Sibling relationships or how to unfreeze a Frozen heart

As I hear kids singing the Oscar winning song of the 2014 Disney movie, I wonder about what one needs to let go in order to manage and deal with the cold ghosts that haunt when one relates to one's siblings. Frozen is a story about sisters, but not only about the desired portrays of love, cooperation and support. It actually goes deeper. It is about the ways in which one has to face and come to terms with the ambivalence, pain, and possibly hate in order to have access and build a compassionate and collaborative relationship with a sibling. Sibling relationships are complex, and Elsa's character shows us how. As she struggles to manage her own magic, she ends up hurting her younger sister, which leads to her heart being frozen by fear. Fear of her own destructive powers, the ones she can't control and that get triggered when she is overwhelmed by anger and disappointment. She withdraws to protect herself and her sister from her rage, only to have to face it anyways later in her life. As for Anna, she is left with her longing and feeling of exclusion, growing up with a sense of being left out.

 

It makes me think about when a new baby arrives and the now 'big' sibling has to adapt, adjust, transition into sharing the space and the parents. Both exciting and extremely irritating, this new presence may gradually be experienced as an impingement. A lot is said about sibling rivalry and jealousy, and usually parents get stuck in how to promote and nurture a healthy relationship among their kids. It is somewhat disruptive to the family structure to contain and make sense of the kids' struggles with their own mixed feelings.
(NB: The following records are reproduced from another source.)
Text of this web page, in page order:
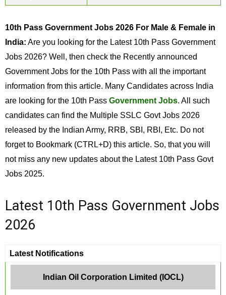
10th Pass Government Jobs 2026 For Male & Female in
India: Are you looking for the Latest 10th Pass Government
Jobs 2026? Well, then check the Recently announced
Government Jobs for the 10th Pass with all the important
information from this article. Many Candidates across India
are looking for the 10th Pass Government Jobs. All such
candidates can find the Multiple SSLC Govt Jobs 2026
released by the Indian Army, RRB, SBI, RBI, Etc. Do not
forget to Bookmark (CTRL+D) this article. So, that you will
not miss any new updates about the Latest 10th Pass Govt
Jobs 2025.
Latest 10th Pass Government Jobs
2026
Latest Notifications
Indian Oil Corporation Limited (IOCL)
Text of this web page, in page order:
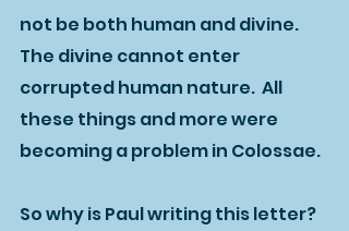
not be both human and divine.
The divine cannot enter
corrupted human nature.  All
these things and more were
becoming a problem in Colossae.
So why is Paul writing this letter?
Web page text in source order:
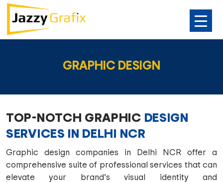
GRAPHIC DESIGN
TOP-NOTCH GRAPHIC DESIGN
SERVICES IN DELHI NCR
Graphic design companies in Delhi NCR offer a
comprehensive suite of professional services that can
elevate your brand’s visual identity and
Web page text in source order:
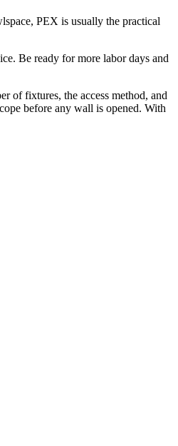
PEX is usually the practical
Be ready for more labor days and
of fixtures, the access method, and
before any wall is opened. With
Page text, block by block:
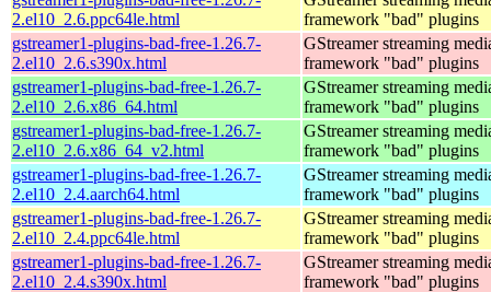
2.el10_2.6.ppc64le.html
framework "bad" plugins
gstreamer1-plugins-bad-free-1.26.7-
2.el10_2.6.s390x.html
GStreamer streaming
framework "bad" plugins
gstreamer1-plugins-bad-free-1.26.7-
2.el10_2.6.x86_64.html
GStreamer streaming
framework "bad" plugins
gstreamer1-plugins-bad-free-1.26.7-
2.el10_2.6.x86_64_v2.html
GStreamer streaming
framework "bad" plugins
gstreamer1-plugins-bad-free-1.26.7-
2.el10_2.4.aarch64.html
GStreamer streaming
framework "bad" plugins
gstreamer1-plugins-bad-free-1.26.7-
2.el10_2.4.ppc64le.html
GStreamer streaming
framework "bad" plugins
gstreamer1-plugins-bad-free-1.26.7-
2.el10_2.4.s390x.html
GStreamer streaming
framework "bad" plugins
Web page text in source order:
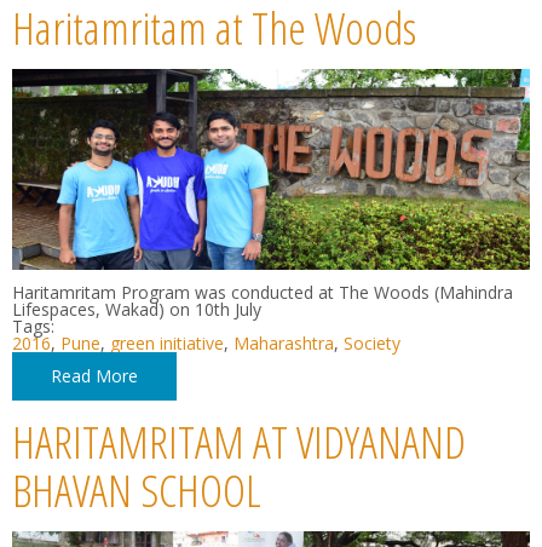
Haritamritam at The Woods
Haritamritam Program was conducted at The Woods (Mahindra
Lifespaces, Wakad) on 10th July
Tags:
2016, Pune, green initiative, Maharashtra, Society
Read More
HARITAMRITAM AT VIDYANAND
BHAVAN SCHOOL
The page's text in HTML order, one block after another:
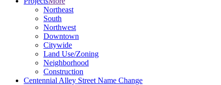
Northeast
South
Northwest
Downtown
Citywide
Land Use/Zoning
Neighborhood
Construction
Centennial Alley Street Name Change
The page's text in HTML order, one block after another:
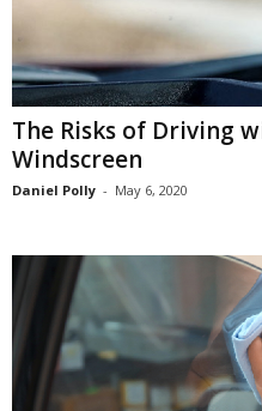
The Risks of Driving
Windscreen
Daniel Polly - May 6, 2020
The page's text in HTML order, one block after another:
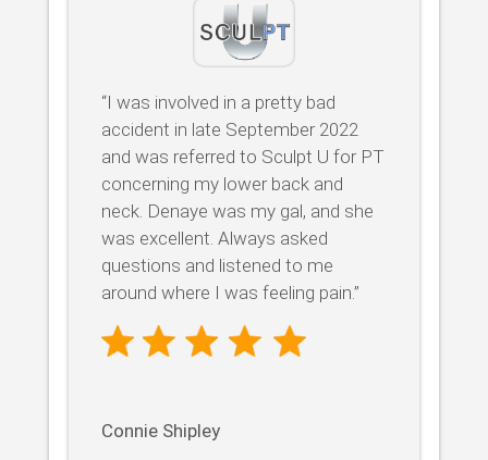
“I was involved in a pretty bad
accident in late September 2022
and was referred to Sculpt U for PT
concerning my lower back and
neck. Denaye was my gal, and she
was excellent. Always asked
questions and listened to me
around where I was feeling pain.”
Connie Shipley

Sometimes, parents can only acknowledge the loving and exciting experience of siblinghood, and have a difficult time recognizing and talking about its darkest sides. Denied of the possibility of integrating her ambivalent feelings, the big children, as Elsa, struggle to control their dark magic, which grows inside and becomes stronger. Kept behind doors, a secret grudge leads to uncontrollable spells of cold weather. Our Elsa-kids retreat and hide, as they are afraid of the power of their unspeakable feelings.

 

As the film evolves, we realize that only an act of true love can save Anna's life, after Elsa's frozen heart freezes also her sister's. Anna saves Elsa, who saves Anna with her tears of regret, and they come to realize there is space to Summer when the cold and dark winter of secret grudges can be seeing. The film ends when Elsa realizes that her frozen heart could be cured with love, which makes her magic under control. Is it then that love is the answer?

 

It seems like love is only possible when the mixed feelings and ambivalence of their relationship is finally faced. As Anna tries to deal with feeling disconnected, she reaches out and finally finds Elsa, without actually realizing that their broken relationship is what could cure her. As for Elsa, it is in her encountering her fears as she leaves the castle and let the cold take over. As she faces it, she is able to gradually find warmth. This is how Anna is not a threat anymore, and they can finally re-connect. Grudges and secrets are the real threats to healthy relationships, and all the ways in which we try to avoid our dark feelings makes us feel disconnected and lonely. They only become stronger, more powerful and out of control.

 

A lot for parents to think about in how to promote and facilitate good-enough sibling relationships. As Elsa can't hold it in anymore, she gets in touch with her own truth and begins a process of opening doors for a new world, in which she finds love in her sorrow and is able to keep a snowman alive in the Summer. Nice lesson for us, parents, on how to allow the space for our kids to let it go and come to terms with their own fears and struggles in order to find a way to feel connected with each other.